Segment Start: Records for this task

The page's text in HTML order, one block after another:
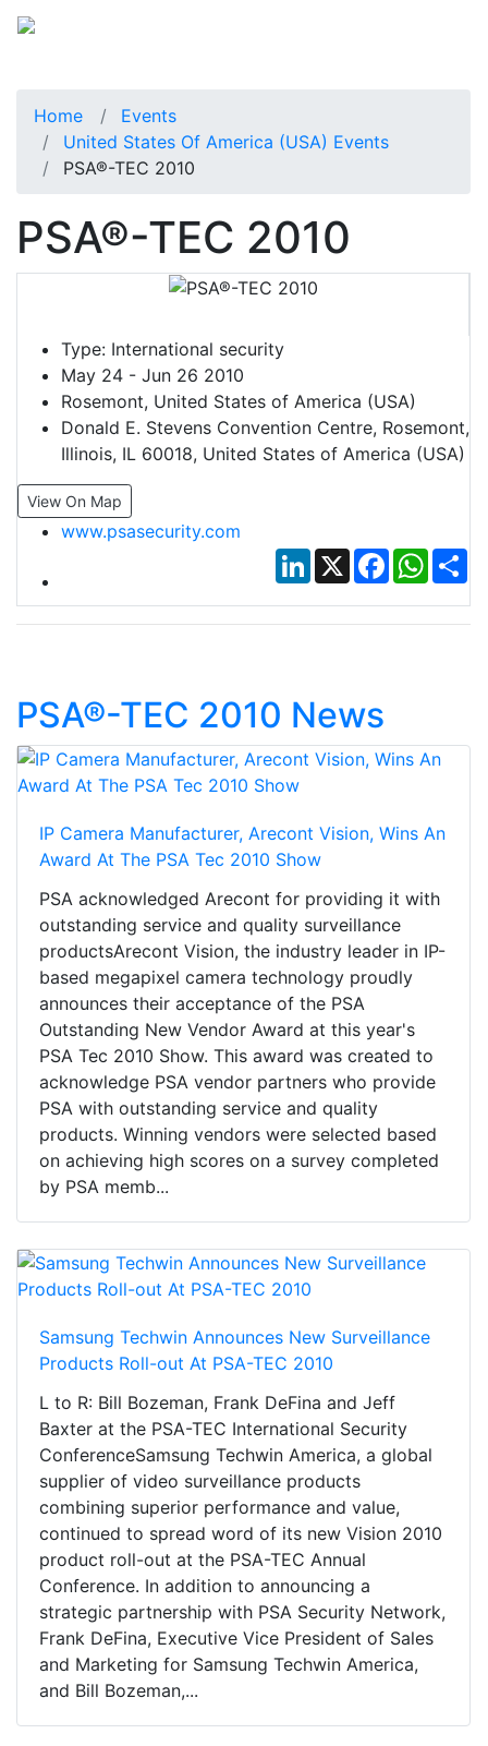
Home
Events
United States Of America (USA) Events
PSA®-TEC 2010
PSA®-TEC 2010
Type: International security
May 24 - Jun 26 2010
Rosemont, United States of America (USA)
Donald E. Stevens Convention Centre, Rosemont,
Illinois, IL 60018, United States of America (USA)
View On Map
www.psasecurity.com
LinkedIn
X Facebook
PSA®-TEC 2010 News
IP Camera Manufacturer, Arecont Vision, Wins An
Award At The PSA Tec 2010 Show
PSA acknowledged Arecont for providing it with
outstanding service and quality surveillance
productsArecont Vision, the industry leader in IP-
based megapixel camera technology proudly
announces their acceptance of the PSA
Outstanding New Vendor Award at this year's
PSA Tec 2010 Show. This award was created to
acknowledge PSA vendor partners who provide
PSA with outstanding service and quality
products. Winning vendors were selected based
on achieving high scores on a survey completed
by PSA memb...
Samsung Techwin Announces New Surveillance
Products Roll-out At PSA-TEC 2010
L to R: Bill Bozeman, Frank DeFina and Jeff
Baxter at the PSA-TEC International Security
ConferenceSamsung Techwin America, a global
supplier of video surveillance products
combining superior performance and value,
continued to spread word of its new Vision 2010
product roll-out at the PSA-TEC Annual
Conference. In addition to announcing a
strategic partnership with PSA Security Network,
Frank DeFina, Executive Vice President of Sales
and Marketing for Samsung Techwin America,
and Bill Bozeman,...
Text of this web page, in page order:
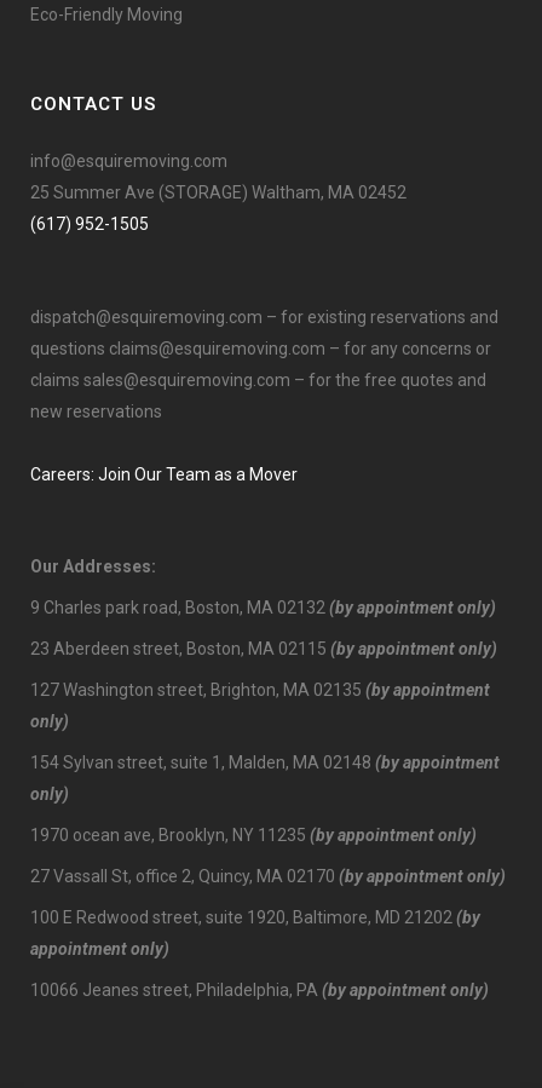
Eco-Friendly Moving
CONTACT US
info@esquiremoving.com
25 Summer Ave (STORAGE) Waltham, MA 02452
(617) 952-1505
dispatch@esquiremoving.com – for existing reservations and
questions claims@esquiremoving.com – for any concerns or
claims sales@esquiremoving.com – for the free quotes and
new reservations
Careers: Join Our Team as a Mover
Our Addresses:
9 Charles park road, Boston, MA 02132 (by appointment only)
23 Aberdeen street, Boston, MA 02115 (by appointment only)
127 Washington street, Brighton, MA 02135 (by appointment
only)
154 Sylvan street, suite 1, Malden, MA 02148 (by appointment
only)
1970 ocean ave, Brooklyn, NY 11235 (by appointment only)
27 Vassall St, office 2, Quincy, MA 02170 (by appointment only)
100 E Redwood street, suite 1920, Baltimore, MD 21202 (by
appointment only)
10066 Jeanes street, Philadelphia, PA (by appointment only)
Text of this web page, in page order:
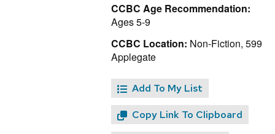
CCBC Age Recommendation:
Ages 5-9
CCBC Location: Non-Fiction, 599
Applegate
Add To My List
Copy Link To Clipboard
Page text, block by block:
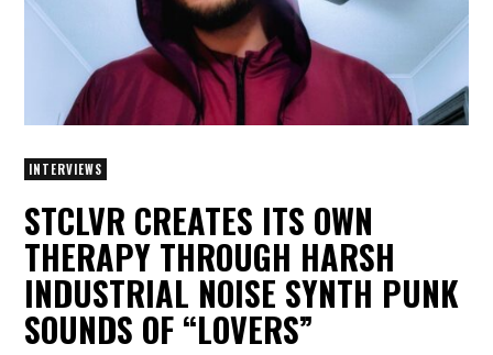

Segment End: Records for this task

- [About this task] Above are the records; reproduce them exactly and leave out the pictures.

- [Exercise output]
The page's text in HTML order, one block after another:
Home
Events
United States Of America (USA) Events
PSA®-TEC 2010
PSA®-TEC 2010
Type: International security
May 24 - Jun 26 2010
Rosemont, United States of America (USA)
Donald E. Stevens Convention Centre, Rosemont,
Illinois, IL 60018, United States of America (USA)
View On Map
www.psasecurity.com
LinkedIn
X Facebook
PSA®-TEC 2010 News
IP Camera Manufacturer, Arecont Vision, Wins An
Award At The PSA Tec 2010 Show
PSA acknowledged Arecont for providing it with
outstanding service and quality surveillance
productsArecont Vision, the industry leader in IP-
based megapixel camera technology proudly
announces their acceptance of the PSA
Outstanding New Vendor Award at this year's
PSA Tec 2010 Show. This award was created to
acknowledge PSA vendor partners who provide
PSA with outstanding service and quality
products. Winning vendors were selected based
on achieving high scores on a survey completed
by PSA memb...
Samsung Techwin Announces New Surveillance
Products Roll-out At PSA-TEC 2010
L to R: Bill Bozeman, Frank DeFina and Jeff
Baxter at the PSA-TEC International Security
ConferenceSamsung Techwin America, a global
supplier of video surveillance products
combining superior performance and value,
continued to spread word of its new Vision 2010
product roll-out at the PSA-TEC Annual
Conference. In addition to announcing a
strategic partnership with PSA Security Network,
Frank DeFina, Executive Vice President of Sales
and Marketing for Samsung Techwin America,
and Bill Bozeman,...
Text of this web page, in page order:
Eco-Friendly Moving
CONTACT US
info@esquiremoving.com
25 Summer Ave (STORAGE) Waltham, MA 02452
(617) 952-1505
dispatch@esquiremoving.com – for existing reservations and
questions claims@esquiremoving.com – for any concerns or
claims sales@esquiremoving.com – for the free quotes and
new reservations
Careers: Join Our Team as a Mover
Our Addresses:
9 Charles park road, Boston, MA 02132 (by appointment only)
23 Aberdeen street, Boston, MA 02115 (by appointment only)
127 Washington street, Brighton, MA 02135 (by appointment
only)
154 Sylvan street, suite 1, Malden, MA 02148 (by appointment
only)
1970 ocean ave, Brooklyn, NY 11235 (by appointment only)
27 Vassall St, office 2, Quincy, MA 02170 (by appointment only)
100 E Redwood street, suite 1920, Baltimore, MD 21202 (by
appointment only)
10066 Jeanes street, Philadelphia, PA (by appointment only)
Text of this web page, in page order:
CCBC Age Recommendation:
Ages 5-9
CCBC Location: Non-Fiction, 599
Applegate
Add To My List
Copy Link To Clipboard
Page text, block by block:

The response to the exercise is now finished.